The Lamborghini Countach LP 5000 Quattrovalvole is the most muscular pre-Anniversary Countach and one of the clearest symbols of the 1980s supercar era. Launched for 1985, it kept the Marcello Gandini wedge shape but added the major mechanical change buyers had been waiting for: a 5,167 cc four-valve-per-cylinder Lamborghini V12. In European downdraft-carbureted form, Lamborghini quoted 455 CV, giving the QV the power to match its poster-car looks. U.S. fuel-injected cars were cleaner and more compliant but less powerful.
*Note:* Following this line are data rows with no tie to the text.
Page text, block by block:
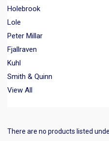
Holebrook
Lole
Peter Millar
Fjallraven
Kuhl
Smith & Quinn
View All
There are no products listed
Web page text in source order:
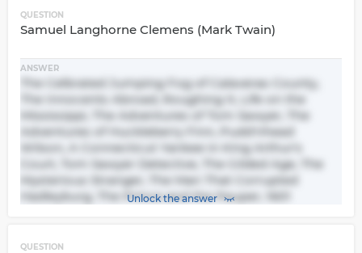
QUESTION
Samuel Langhorne Clemens (Mark Twain)
ANSWER
The Celbrated Jumping Fog of Calaveras County,
The Innocents Abroad, Roughing It, Life on the
Mississippi, The Adventures of Tom Sawyer, The
Adventures of Huckleberry Finn, Pudd'nhead
Wilson, A Connecticut Yankee in King Arthur's
Court, Tom Sawyer Detective, The Gilded Age, The
Mysterious Stranger, The Man That Corrupted
Hadleyburg, The Prince and the Pauper, 1601
Unlock the answer
QUESTION
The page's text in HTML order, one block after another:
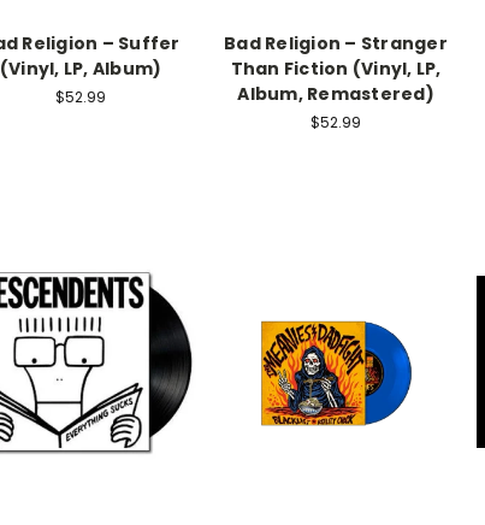
Religion – Suffer
(Vinyl, LP, Album)
$52.99
Bad Religion – Stranger
Than Fiction (Vinyl, LP,
Album, Remastered)
$52.99

Collectors still care because the QV sits at a sweet spot. It has more engine than the LP400 S and LP500 S, but it avoids much of the heavier visual restyling of the 25th Anniversary. For buyers, the hard work is not finding drama; it is finding originality, correct specification, strong documentation, and a car that has been maintained by people who understand Countach realities.

Table of Contents

Why the LP 5000 QV Still Matters

The LP 5000 Quattrovalvole matters because it turned the mature Countach into a genuinely stronger, more highly developed V12 supercar. It was not a clean-sheet redesign, but it was the most important engine upgrade in the model’s later life.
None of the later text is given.